Sleep deprivation in the pigeon using the Disk-Over-Water method.

Author information

1
Neuroscience Training Program, University of Wisconsin-Madison, 6001 Research Park Boulevard, Madison WI 53719, USA.

Abstract

A well-defined sleep deprivation (SD) syndrome has been observed in studies with rats under conditions of severe sleep loss on the Disk-Over-Water (DOW) apparatus. Observation of the sleep deprivation syndrome across taxa would assist in the elucidation of the function of sleep. In the present study, the effects of total sleep deprivation were assessed in pigeons, a biologically relevant choice given that birds are the only non-mammalian taxon known to exhibit unequivocal rapid-eye-movement (REM) sleep and non-REM (NREM) sleep. Pigeons were deprived of sleep for 24-29 days on the DOW by rotating the disk and requiring them to walk whenever sleep was initiated. Control (C) birds were also housed on the DOW and required to walk only when the deprived (D) birds were required to walk due to sleep initiation. NREM and REM sleep amounts were reduced from baseline during the deprivation for both D and C birds, although D birds obtained less NREM sleep than controls. Across the deprivation, D birds had their total sleep reduced by 54% of baseline (scored in 4 s epochs), whereas previous studies in rats on the DOW reported total sleep reduction of as much as 91% (scored in 30 s epochs). Pigeons proved to be more resistant to sleep deprivation by the DOW method and were much more difficult to deprive over the course of the experiment. Overall, the pigeons showed recovery sleep patterns similar to those seen in rats; i.e., rebound sleep during recovery was disproportionately composed of REM sleep.
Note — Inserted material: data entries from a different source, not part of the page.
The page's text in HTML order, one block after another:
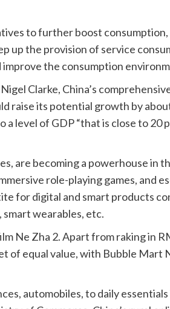
to further boost
up the provision of service
the consumption
Clarke, China’s
raise its potential growth by
level of GDP “that is close to 20
are becoming a powerhouse in
role-playing games, and
for digital and smart products
wearables, etc.
Ne Zha 2. Apart from raking in
of equal value, with Bubble Mart
automobiles, to daily

They did not, however, show the obvious external physical signs of the SD syndrome nor the large metabolic and thermoregulatory changes associated with the syndrome. The DOW method was thus effective in producing sleep loss in the pigeon, but was not as effective as it is in rats. The absence of the full SD syndrome is discussed in the context of limitations of the DOW apparatus and the possibility of species-specific adaptations that birds may possess to withstand or adapt to conditions of limited sleep opportunity.

PMID:
17765274
DOI:
10.1016/j.physbeh.2007.07.012
[Indexed for MEDLINE]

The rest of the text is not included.